Microbes learning correlated cues and anticipating vital changes in the environment.
It's increasingly apparent that at least some metazoans haven't yet acquired these skills
Science and Environmental Health Network
In nature, environmental changes such as variations in temperature, pH, and oxygen level do not typically occur in isolation, but in a temporally coupled and nonrandom manner. An organism that is capable of learning correlated cues can then exploit them in order to anticipate vital changes in the environment -- for example by preparing for nutrient fluctuations or mounting protective responses. In a Research Article in the 6 Jun 2008 Science (published online 8 May), Tagkopoulos et al. reported that even simple microbes can learn to exploit predictable sequences of environmental signals and prepare for future environmental changes ( see the related ScienceNOW story by R. Kwok). The researchers first used computer simulations to show that virtual evolving organisms garnered more energy if they could "learn" that certain signals preceded the arrival of food and launch a preemptive metabolic response. The researchers then looked for evidence of this ability in Escherichia coli bacteria and found that upon exposure to a large temperature change (as might occur after transition from the outside environment into the mammalian body), the bugs shift from aerobic to anaerobic respiration in anticipation of the low oxygen levels in the gastrointestinal tract. When the bacteria were instead exposed to high oxygen levels after an increase in temperature, they "learned" to turn off their low-oxygen responses in fewer than 100 generations.
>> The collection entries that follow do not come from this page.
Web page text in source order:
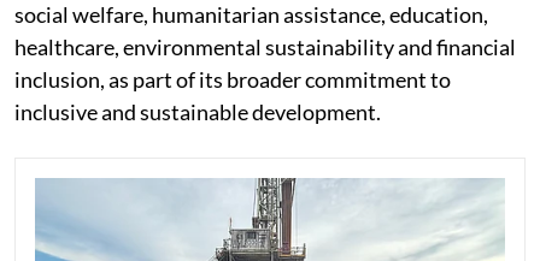
social welfare, humanitarian assistance, education,
healthcare, environmental sustainability and financial
inclusion, as part of its broader commitment to
inclusive and sustainable development.
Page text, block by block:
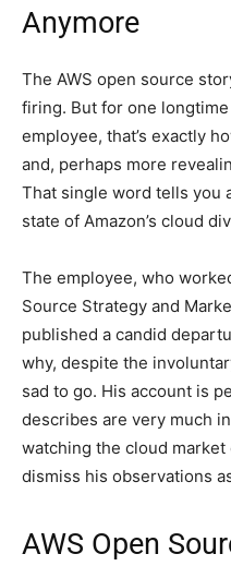
Anymore
The AWS open source
firing. But for one
employee, that’s exactly
and, perhaps more
That single word tells you
state of Amazon’s cloud
The employee, who
Source Strategy and
published a candid
why, despite the
sad to go. His account is
describes are very much
watching the cloud
dismiss his observations
AWS Open
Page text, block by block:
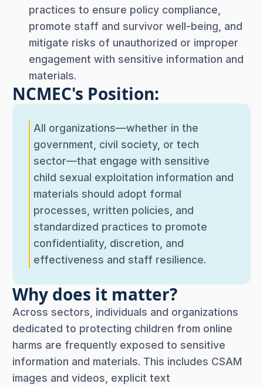
practices to ensure policy compliance,
promote staff and survivor well-being, and
mitigate risks of unauthorized or improper
engagement with sensitive information and
materials.
NCMEC's Position:
All organizations—whether in the
government, civil society, or tech
sector—that engage with sensitive
child sexual exploitation information and
materials should adopt formal
processes, written policies, and
standardized practices to promote
confidentiality, discretion, and
effectiveness and staff resilience.
Why does it matter?
Across sectors, individuals and organizations
dedicated to protecting children from online
harms are frequently exposed to sensitive
information and materials. This includes CSAM
images and videos, explicit text
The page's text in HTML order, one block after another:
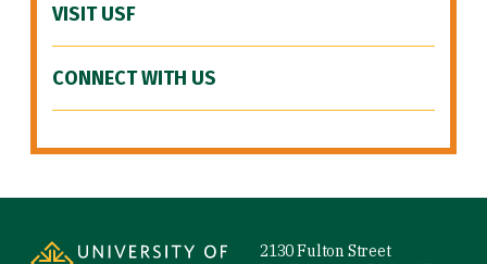
VISIT USF
CONNECT WITH US
2130 Fulton Street

An accompanying Perspective by N.S. Baliga highlighted the study.
From the commentary:
[The Scale of PredictionNitin S. Baliga*
The predictability of cellular responses is the basis for applications as diverse as preventive medicine and the reengineering of microbes for biotechnology. At first glance, the diversity of biological systems suggests that they can adopt a seemingly infinite number of behaviors or states. If this were true, it would severely hinder our ability to predict the responses of biological systems to new environmental changes. Fortunately, this is not the case (1). An individual biological system functions optimally within an environmental space (defined by the ranges in any given parameter) in which it has evolved. Furthermore, within this defined space, changes in individual factors (temperature, pH, O2, etc.) do not occur in isolation but in a temporally coupled and nonrandom manner for physicochemical reasons. On page 1313 of this issue, Tagkopoulos et al. (2) offer theoretical simulations and experimental validation to show that even simple microbes can learn temporal interrelationships among changes in environmental factors, and thus can predict and prepare for future environmental changes, a behavior attributed to metazoans. This work not only demonstrates how biological networks (gene, protein, and metabolic) have assembled during evolution, but also explains why decoding these networks into predictive models is a tractable problem.]